- **Supplied entries**:
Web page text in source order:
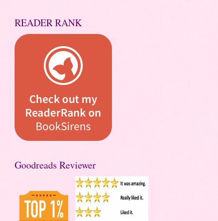
READER RANK
Goodreads Reviewer
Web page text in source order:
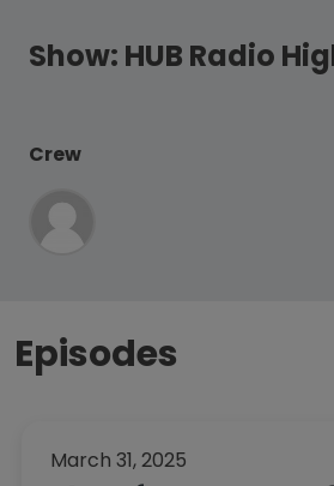
Show: HUB Radio
Crew
Episodes
March 31, 2025
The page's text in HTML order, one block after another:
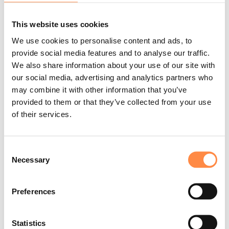
This website uses cookies
We use cookies to personalise content and ads, to
provide social media features and to analyse our traffic.
We also share information about your use of our site with
our social media, advertising and analytics partners who
may combine it with other information that you’ve
provided to them or that they’ve collected from your use
of their services.
Selection
Necessary
Preferences
Statistics
"One of the key challenges in sustainability
As expectations evolve, it’s essential for us to
make the most of the data we collect, ensuring it
is accurate, complete, and used in a meaningful
way. At the same time, we aim to manage the
reporting process as efficiently as possible,
making sure our efforts lead to clear insights and
have clear processes and effective tools that
collaboration smooth. This is where CtrlPrint
plays a key role.
The platform helps us manage
ensure that everyone is working from the same
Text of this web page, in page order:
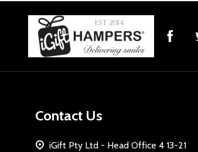
Footer
Contact Us
iGift Pty Ltd - Head Office 4 13-21
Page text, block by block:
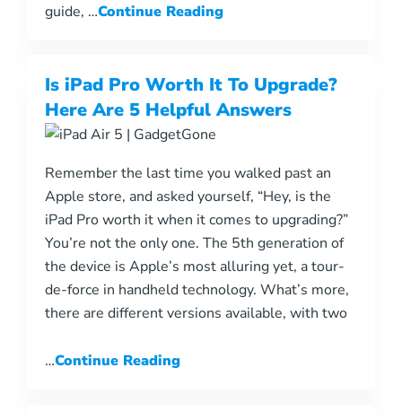
guide, …Continue Reading
Is iPad Pro Worth It To Upgrade?
Here Are 5 Helpful Answers
Remember the last time you walked past an
Apple store, and asked yourself, “Hey, is the
iPad Pro worth it when it comes to upgrading?”
You’re not the only one. The 5th generation of
the device is Apple’s most alluring yet, a tour-
de-force in handheld technology. What’s more,
there are different versions available, with two
…Continue Reading
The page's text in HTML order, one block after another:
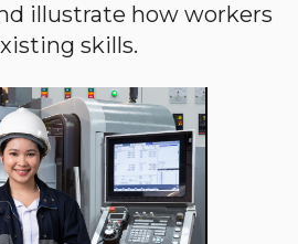
illustrate how workers
skills.
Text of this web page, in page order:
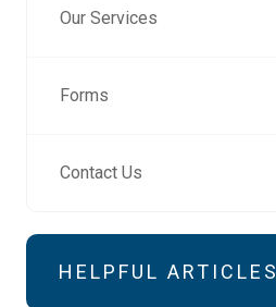
Our Services
Forms
Contact Us
HELPFUL ARTICLES
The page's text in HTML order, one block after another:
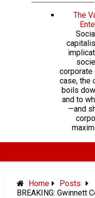
The
corporate
case, the
boils
and to
—and
Home
Posts
BREAKING: Gwinnett
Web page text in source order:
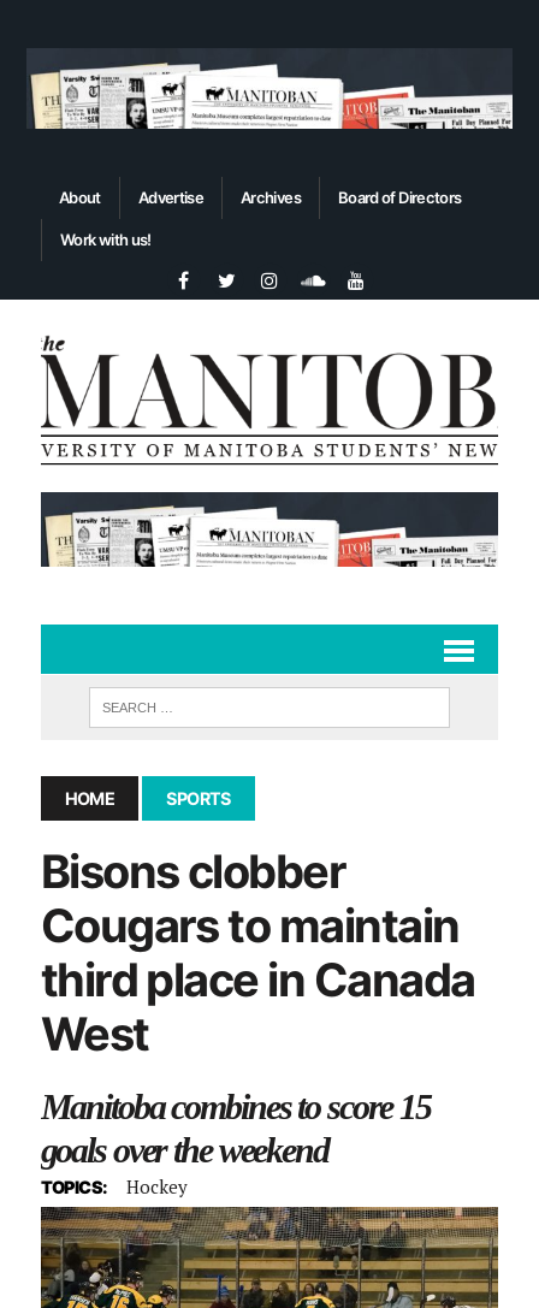
About Advertise Archives Board of Directors
Work with us!
HOME SPORTS
Bisons clobber
Cougars to maintain
third place in Canada
West
Manitoba combines to score 15
goals over the weekend
TOPICS: Hockey
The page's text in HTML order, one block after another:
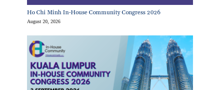
Ho Chi Minh In-House Community Congress 2026
August 20, 2026
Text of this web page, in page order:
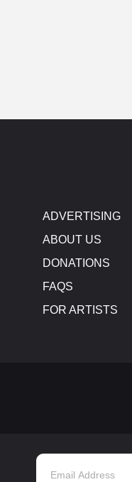
ADVERTISING
ABOUT US
DONATIONS
FAQS
FOR ARTISTS
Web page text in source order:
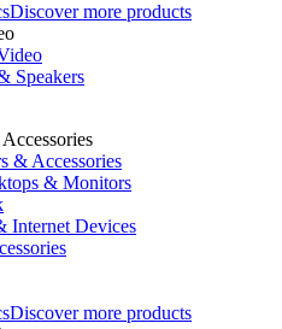
Discover more products
Speakers
& Accessories
& Monitors
Internet Devices
Discover more products
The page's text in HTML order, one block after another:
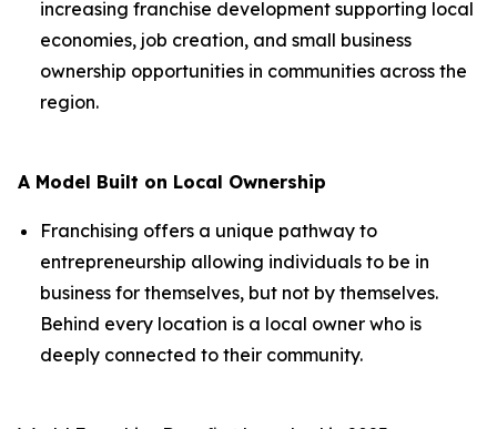
increasing franchise development supporting local
economies, job creation, and small business
ownership opportunities in communities across the
region.
A Model Built on Local Ownership
Franchising offers a unique pathway to
entrepreneurship allowing individuals to be in
business for themselves, but not by themselves.
Behind every location is a local owner who is
deeply connected to their community.
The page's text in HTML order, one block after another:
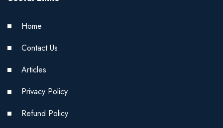
Home
Contact Us
Articles
Privacy Policy
Refund Policy
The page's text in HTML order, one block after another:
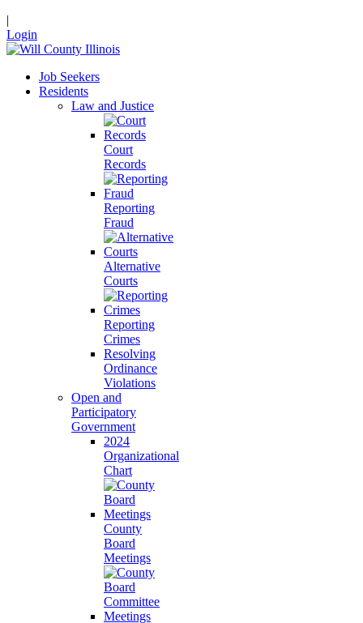
|
Login
Job Seekers
Residents
Law and Justice
Court
Records
Reporting
Fraud
Alternative
Courts
Reporting
Crimes
Resolving
Ordinance
Violations
Open and
Participatory
Government
2024
Organizational
Chart
County
Board
Meetings
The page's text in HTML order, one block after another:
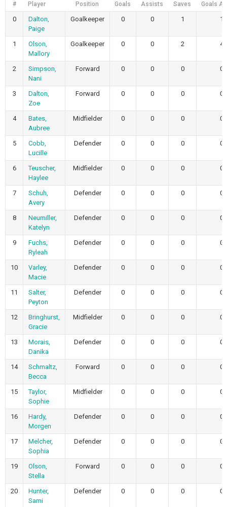
# Player Position Goals Assists Saves Goals
0
Dalton,
Paige
Goalkeeper 0 0 1 1
1
Olson,
Mallory
Goalkeeper 0 0 2 4
2
Simpson,
Nani
Forward 0 0 0 0
3
Dalton,
Zoe
Forward 0 0 0 0
4
Bates,
Aubree
Midfielder 0 0 0 0
5
Cobb,
Lucille
Defender 0 0 0 0
6
Teuscher,
Haylee
Midfielder 0 0 0 0
7
Schuh,
Avery
Defender 0 0 0 0
8
Neumiller,
Katelyn
Defender 0 0 0 0
9
Fuchs,
Ryleah
Defender 0 0 0 0
10
Varley,
Macie
Defender 0 0 0 0
11
Salter,
Peyton
Defender 0 0 0 0
12
Bringhurst,
Gracie
Midfielder 0 0 0 0
13
Morais,
Danika
Defender 0 0 0 0
14
Schmaltz,
Becca
Forward 0 0 0 0
15
Taylor,
Sophie
Midfielder 0 0 0 0
16
Hardy,
Morgen
Defender 0 0 0 0
17
Melcher,
Sophia
Defender 0 0 0 0
19
Olson,
Stella
Forward 0 0 0 0
20
Hunter,
Sami
Defender 0 0 0 0
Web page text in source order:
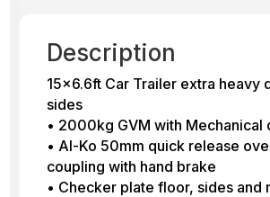
Description
15×6.6ft Car Trailer extra heavy
sides
• 2000kg GVM with Mechanical
• Al-Ko 50mm quick release
coupling with hand brake
• Checker plate floor, sides and
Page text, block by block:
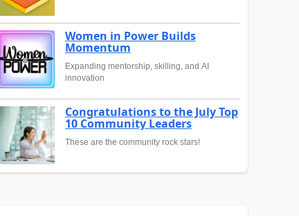
Women in Power Builds
Momentum
Expanding mentorship, skilling, and AI
innovation
Congratulations to the July Top
10 Community Leaders
These are the community rock stars!
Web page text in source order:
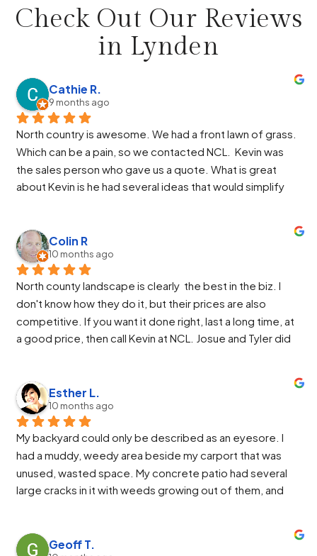
Check Out Our Reviews
in Lynden
Cathie R.
9 months ago
North country is awesome. We had a front lawn of grass.
Which can be a pain, so we contacted NCL.  Kevin was
the sales person who gave us a quote. What is great
about Kevin is he had several ideas that would simplify
and helped us through the work. Jose, Jose and Alberto
were so great. They got the job finished ahead of
schedule and the end result made us very happy. Alberto
worked so hard to get everything perfect and Jose was
awesome at running the machinery.
We highly recommend North County Landscaping.
Colin R
10 months ago
North county landscape is clearly  the best in the biz. I
don't know how they do it, but their prices are also
competitive. If you want it done right, last a long time, at
a good price, then call Kevin at NCL. Josue and Tyler did
would make the change and even improve it from there.
Esther L.
10 months ago
My backyard could only be described as an eyesore. I
had a muddy, weedy area beside my carport that was
unused, wasted space. My concrete patio had several
large cracks in it with weeds growing out of them, and
beds themselves. I finally decided I needed a more
Geoff T.
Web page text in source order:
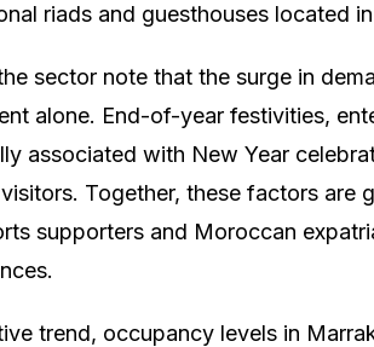
riads and guesthouses located
sector note that the surge in
alone. End-of-year festivities,
associated with New Year
Together, these factors are
supporters and Moroccan
trend, occupancy levels in
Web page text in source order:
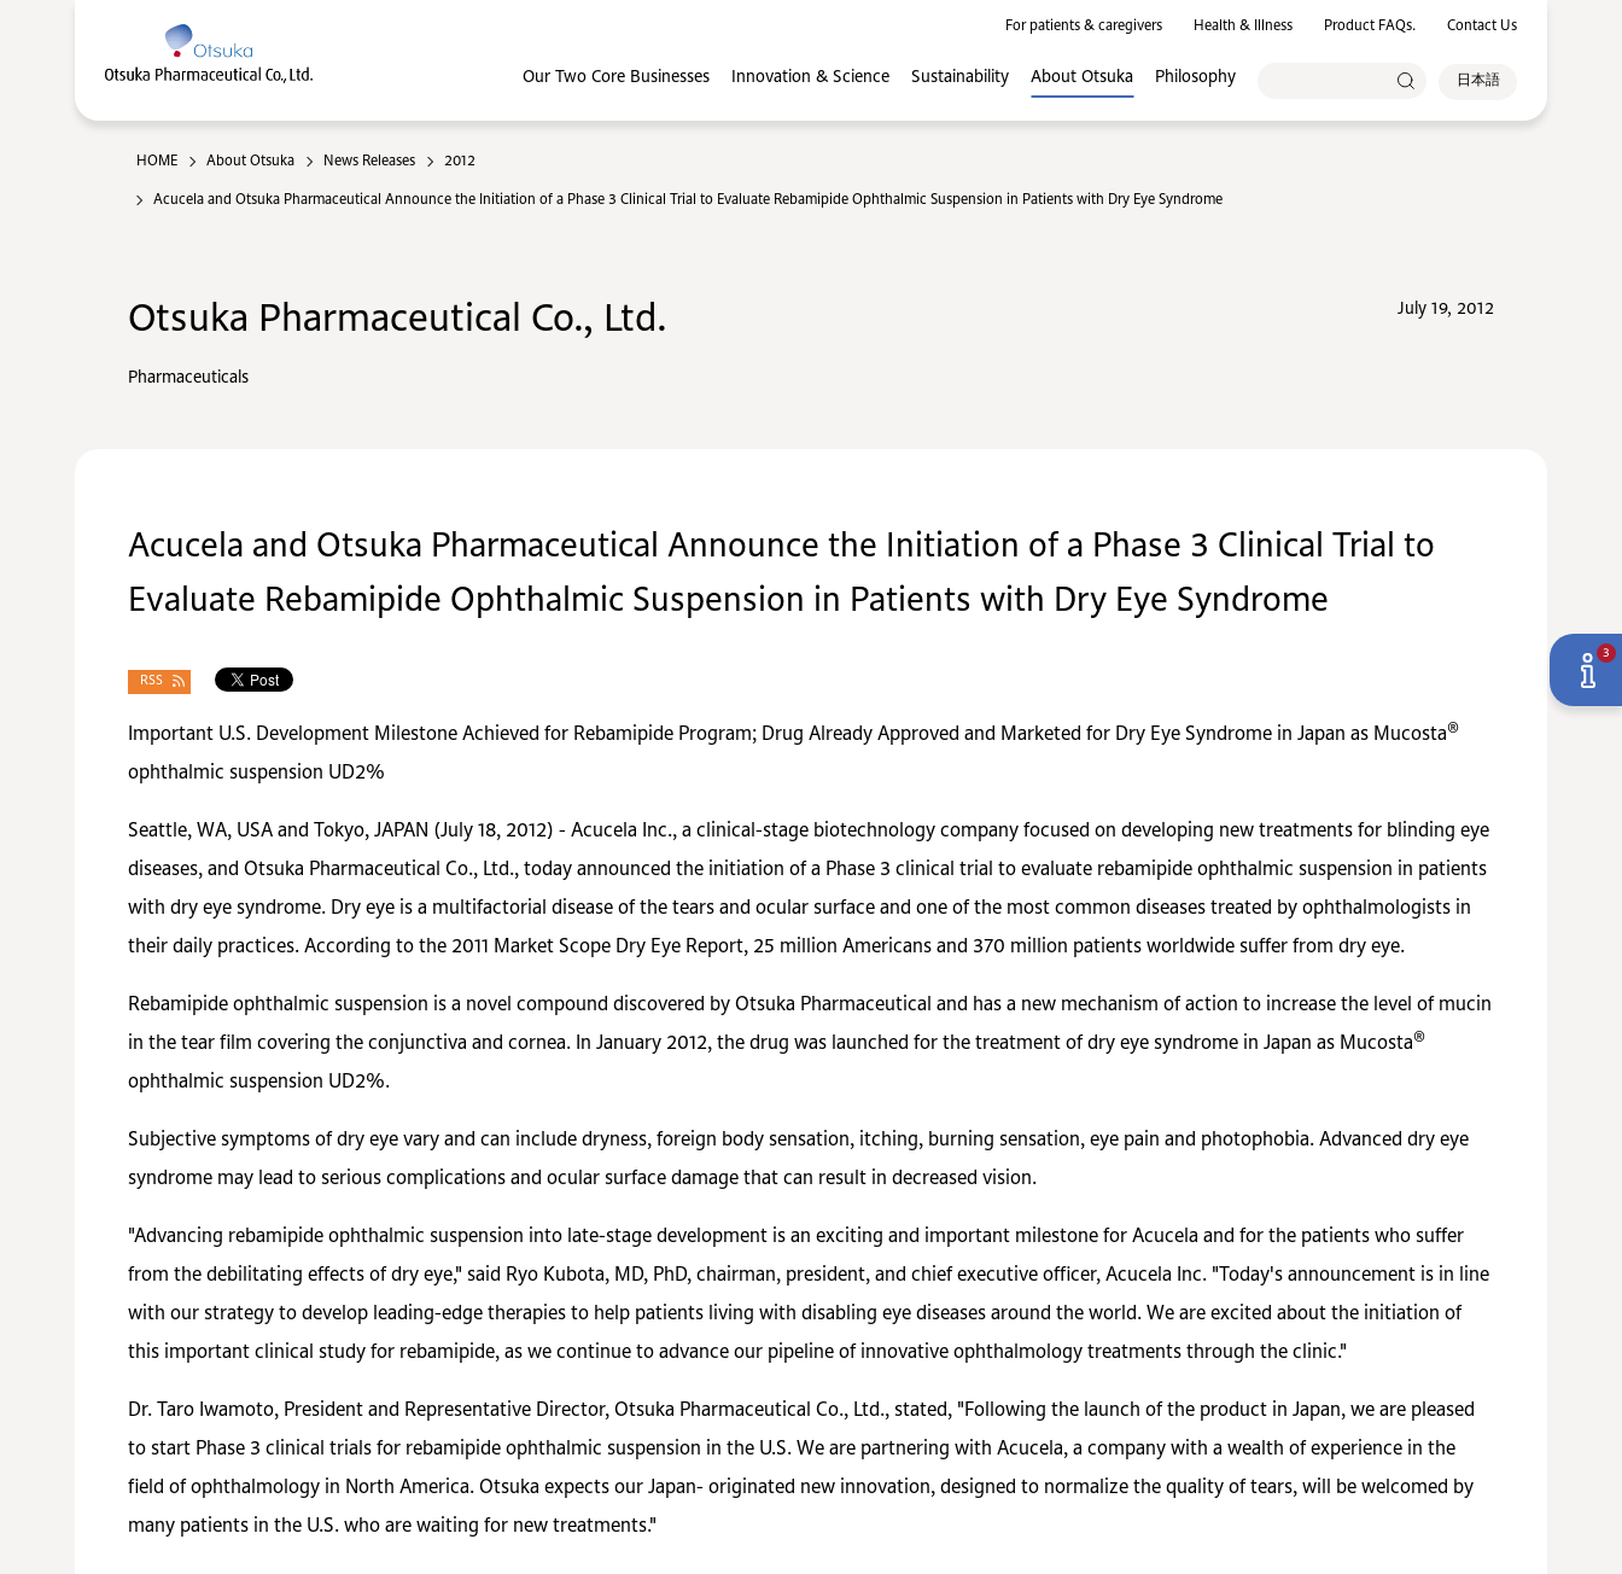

- **Work request**: Retype each of the entries above exactly as it appears, with no pictures.

- **Answer for the task**:
Web page text in source order:
READER RANK
Goodreads Reviewer
Web page text in source order:
Show: HUB Radio
Crew
Episodes
March 31, 2025
The page's text in HTML order, one block after another:
This website uses cookies
We use cookies to personalise content and ads, to
provide social media features and to analyse our traffic.
We also share information about your use of our site with
our social media, advertising and analytics partners who
may combine it with other information that you’ve
provided to them or that they’ve collected from your use
of their services.
Selection
Necessary
Preferences
Statistics
"One of the key challenges in sustainability
As expectations evolve, it’s essential for us to
make the most of the data we collect, ensuring it
is accurate, complete, and used in a meaningful
way. At the same time, we aim to manage the
reporting process as efficiently as possible,
making sure our efforts lead to clear insights and
have clear processes and effective tools that
collaboration smooth. This is where CtrlPrint
plays a key role.
The platform helps us manage
ensure that everyone is working from the same
Text of this web page, in page order:
Footer
Contact Us
iGift Pty Ltd - Head Office 4 13-21
Page text, block by block:
guide, …Continue Reading
Is iPad Pro Worth It To Upgrade?
Here Are 5 Helpful Answers
Remember the last time you walked past an
Apple store, and asked yourself, “Hey, is the
iPad Pro worth it when it comes to upgrading?”
You’re not the only one. The 5th generation of
the device is Apple’s most alluring yet, a tour-
de-force in handheld technology. What’s more,
there are different versions available, with two
…Continue Reading
The page's text in HTML order, one block after another:
illustrate how workers
skills.
Text of this web page, in page order:
Our Services
Forms
Contact Us
HELPFUL ARTICLES
The page's text in HTML order, one block after another:
The
corporate
case, the
boils
and to
—and
Home
Posts
BREAKING: Gwinnett
Web page text in source order:
About Advertise Archives Board of Directors
Work with us!
HOME SPORTS
Bisons clobber
Cougars to maintain
third place in Canada
West
Manitoba combines to score 15
goals over the weekend
TOPICS: Hockey
The page's text in HTML order, one block after another:
Ho Chi Minh In-House Community Congress 2026
August 20, 2026
Text of this web page, in page order:
ADVERTISING
ABOUT US
DONATIONS
FAQS
FOR ARTISTS
Web page text in source order:
Discover more products
Speakers
& Accessories
& Monitors
Internet Devices
Discover more products
The page's text in HTML order, one block after another:
increasing franchise development supporting local
economies, job creation, and small business
ownership opportunities in communities across the
region.
A Model Built on Local Ownership
Franchising offers a unique pathway to
entrepreneurship allowing individuals to be in
business for themselves, but not by themselves.
Behind every location is a local owner who is
deeply connected to their community.
The page's text in HTML order, one block after another:
Home
Contact Us
Articles
Privacy Policy
Refund Policy
The page's text in HTML order, one block after another:
|
Login
Job Seekers
Residents
Law and Justice
Court
Records
Reporting
Fraud
Alternative
Courts
Reporting
Crimes
Resolving
Ordinance
Violations
Open and
Participatory
Government
2024
Organizational
Chart
County
Board
Meetings
The page's text in HTML order, one block after another:
# Player Position Goals Assists Saves Goals
0
Dalton,
Paige
Goalkeeper 0 0 1 1
1
Olson,
Mallory
Goalkeeper 0 0 2 4
2
Simpson,
Nani
Forward 0 0 0 0
3
Dalton,
Zoe
Forward 0 0 0 0
4
Bates,
Aubree
Midfielder 0 0 0 0
5
Cobb,
Lucille
Defender 0 0 0 0
6
Teuscher,
Haylee
Midfielder 0 0 0 0
7
Schuh,
Avery
Defender 0 0 0 0
8
Neumiller,
Katelyn
Defender 0 0 0 0
9
Fuchs,
Ryleah
Defender 0 0 0 0
10
Varley,
Macie
Defender 0 0 0 0
11
Salter,
Peyton
Defender 0 0 0 0
12
Bringhurst,
Gracie
Midfielder 0 0 0 0
13
Morais,
Danika
Defender 0 0 0 0
14
Schmaltz,
Becca
Forward 0 0 0 0
15
Taylor,
Sophie
Midfielder 0 0 0 0
16
Hardy,
Morgen
Defender 0 0 0 0
17
Melcher,
Sophia
Defender 0 0 0 0
19
Olson,
Stella
Forward 0 0 0 0
20
Hunter,
Sami
Defender 0 0 0 0
Web page text in source order:
Description
15×6.6ft Car Trailer extra heavy
sides
• 2000kg GVM with Mechanical
• Al-Ko 50mm quick release
coupling with hand brake
• Checker plate floor, sides and
Page text, block by block:
Women in Power Builds
Momentum
Expanding mentorship, skilling, and AI
innovation
Congratulations to the July Top
10 Community Leaders
These are the community rock stars!
Web page text in source order:
Check Out Our Reviews
in Lynden
Cathie R.
9 months ago
North country is awesome. We had a front lawn of grass.
Which can be a pain, so we contacted NCL.  Kevin was
the sales person who gave us a quote. What is great
about Kevin is he had several ideas that would simplify
and helped us through the work. Jose, Jose and Alberto
were so great. They got the job finished ahead of
schedule and the end result made us very happy. Alberto
worked so hard to get everything perfect and Jose was
awesome at running the machinery.
We highly recommend North County Landscaping.
Colin R
10 months ago
North county landscape is clearly  the best in the biz. I
don't know how they do it, but their prices are also
competitive. If you want it done right, last a long time, at
a good price, then call Kevin at NCL. Josue and Tyler did
would make the change and even improve it from there.
Esther L.
10 months ago
My backyard could only be described as an eyesore. I
had a muddy, weedy area beside my carport that was
unused, wasted space. My concrete patio had several
large cracks in it with weeds growing out of them, and
beds themselves. I finally decided I needed a more
Geoff T.
Web page text in source order:
riads and guesthouses located
sector note that the surge in
alone. End-of-year festivities,
associated with New Year
Together, these factors are
supporters and Moroccan
trend, occupancy levels in
Web page text in source order:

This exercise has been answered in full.